• **Stored data**

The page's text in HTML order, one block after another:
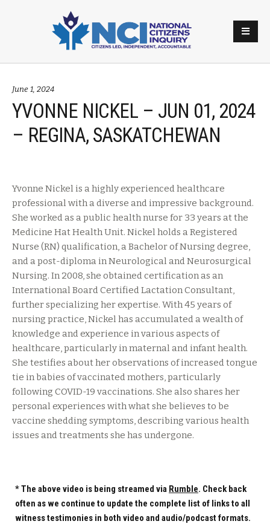
June 1, 2024
YVONNE NICKEL – JUN 01, 2024
– REGINA, SASKATCHEWAN
Yvonne Nickel is a highly experienced healthcare
professional with a diverse and impressive background.
She worked as a public health nurse for 33 years at the
Medicine Hat Health Unit. Nickel holds a Registered
Nurse (RN) qualification, a Bachelor of Nursing degree,
and a post-diploma in Neurological and Neurosurgical
Nursing. In 2008, she obtained certification as an
International Board Certified Lactation Consultant,
further specializing her expertise. With 45 years of
nursing practice, Nickel has accumulated a wealth of
knowledge and experience in various aspects of
healthcare, particularly in maternal and infant health.
She testifies about her observations of increased tongue
tie in babies of vaccinated mothers, particularly
following COVID-19 vaccinations. She also shares her
personal experiences with what she believes to be
vaccine shedding symptoms, describing various health
issues and treatments she has undergone.
* The above video is being streamed via Rumble. Check back
often as we continue to update the complete list of links to all
witness testimonies in both video and audio/podcast formats.
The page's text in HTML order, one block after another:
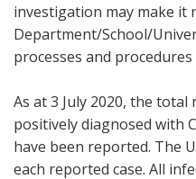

• **Exercise description**
Please copy, exactly as written, the lines from the one that contains "professional with a" through the end of the records, both ends included. Do not include the pictures.

• **Response to this task**
professional with a diverse and impressive background.
She worked as a public health nurse for 33 years at the
Medicine Hat Health Unit. Nickel holds a Registered
Nurse (RN) qualification, a Bachelor of Nursing degree,
and a post-diploma in Neurological and Neurosurgical
Nursing. In 2008, she obtained certification as an
International Board Certified Lactation Consultant,
further specializing her expertise. With 45 years of
nursing practice, Nickel has accumulated a wealth of
knowledge and experience in various aspects of
healthcare, particularly in maternal and infant health.
She testifies about her observations of increased tongue
tie in babies of vaccinated mothers, particularly
following COVID-19 vaccinations. She also shares her
personal experiences with what she believes to be
vaccine shedding symptoms, describing various health
issues and treatments she has undergone.
* The above video is being streamed via Rumble. Check back
often as we continue to update the complete list of links to all
witness testimonies in both video and audio/podcast formats.
The page's text in HTML order, one block after another:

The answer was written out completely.